Polychlorinated biphenyls (PCBs) are global pollutants of major concern to human and animal reproductive health. The present study has examined the impact of Aroclor 1254 exposure on oxidative stress and testicular Leydig cell function. Adult albino male rats of the Wistar strain were dosed for 30 days with daily intraperitoneal injections of 2 mg/kg Aroclor 1254 or vehicle (corn oil). One day after the last treatment, animals were euthanized and blood collected for the assay of serum testosterone and estradiol. Testes were removed and Leydig cells were isolated for the assay of luteinizing hormone (LH) receptors, steroidogenic enzymes cytochrome P450 side chain cleavage enzyme (P450 scc), 3beta-hydroxysteroid dehydrogenase (3beta-HSD) and 17beta-hydroxysteroid dehydrogenase (17beta-HSD). Cellular antioxidant enzymes superoxide dismutase (SOD), catalase (CAT), glutathione peroxidase (GPX), glutathione reductase (GR), and glutathione-S-transferase (GST) were also assayed. Lipid peroxidation (LPO) and reactive oxygen species (ROS) were quantified. Results showed that Aroclor 1254 exposure lowered serum testosterone and estradiol levels.
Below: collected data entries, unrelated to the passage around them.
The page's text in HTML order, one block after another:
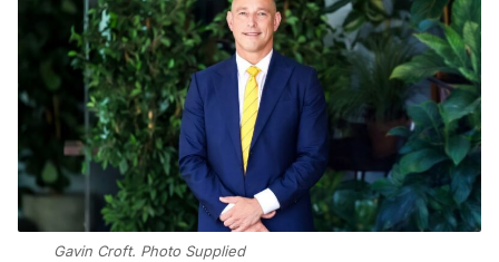
Gavin Croft. Photo Supplied
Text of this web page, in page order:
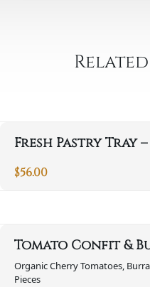
quantity
Fresh Pastry Tray –
$56.00
Tomato Confit &
Organic Cherry Tomatoes,
Pieces
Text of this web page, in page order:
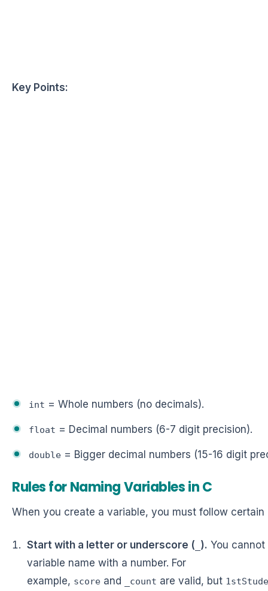
Key Points:
int = Whole numbers (no decimals).
float = Decimal numbers (6-7 digit precision).
double = Bigger decimal numbers (15-16 digit
Rules for Naming Variables in C
When you create a variable, you must follow certain
Start with a letter or underscore ( ). You
variable name with a number. For
example, score and _count are valid, but
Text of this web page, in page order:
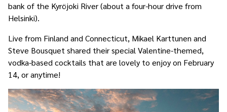
bank of the Kyröjoki River (about a four-hour drive from
Helsinki).
Live from Finland and Connecticut, Mikael Karttunen and
Steve Bousquet shared their special Valentine-themed,
vodka-based cocktails that are lovely to enjoy on February
14, or anytime!
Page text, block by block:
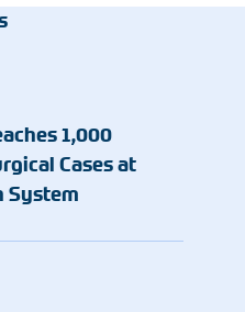
1,000
Cases at
System
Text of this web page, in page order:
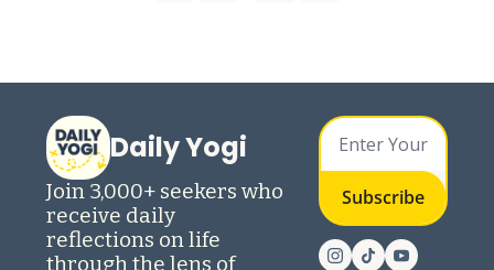
Daily Yogi
Join 3,000+ seekers who
receive daily
reflections on life
through the lens of
Subscribe
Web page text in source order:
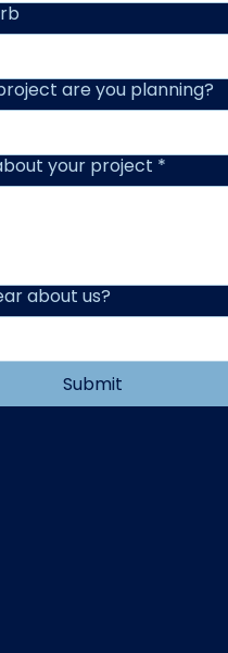
are you planning?
your project *
about us?
Submit
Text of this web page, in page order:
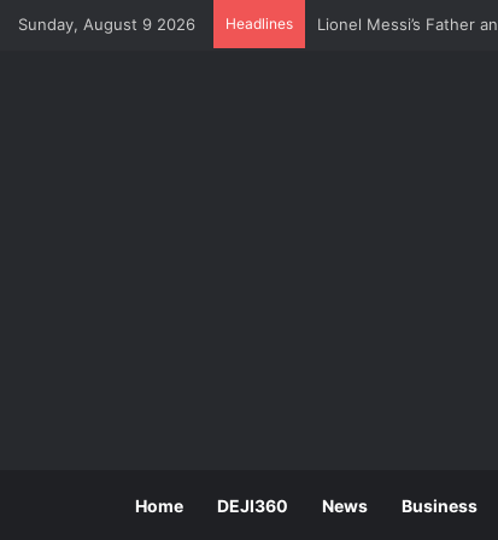
Sunday, August 9 2026 Headlines U.S Economy Suffers
Home DEJI360 News Business
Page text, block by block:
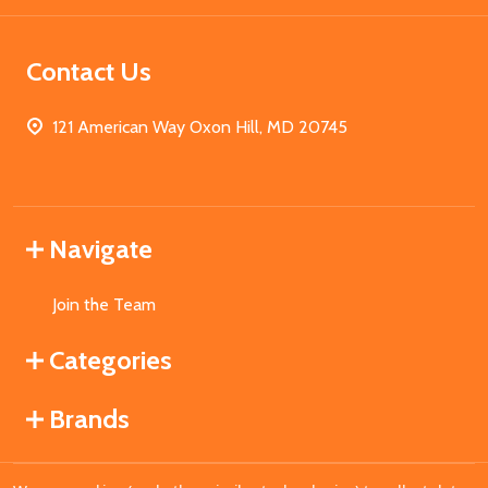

Leydig cell LH receptor density, activities of the steroidogenic enzymes P450 scc, 3beta-HSD, 17beta-HSD, antioxidant enzymes SOD, CAT, GPX, GR, and GST were significantly diminished whereas, LPO and ROS significantly elevated. Taken together, these results suggest that inefficient LH receptors, steroidogenic enzymes and antioxidant enzymes are possible mechanisms by which Aroclor 1254 treatment disrupts Leydig cell steroidogenesis.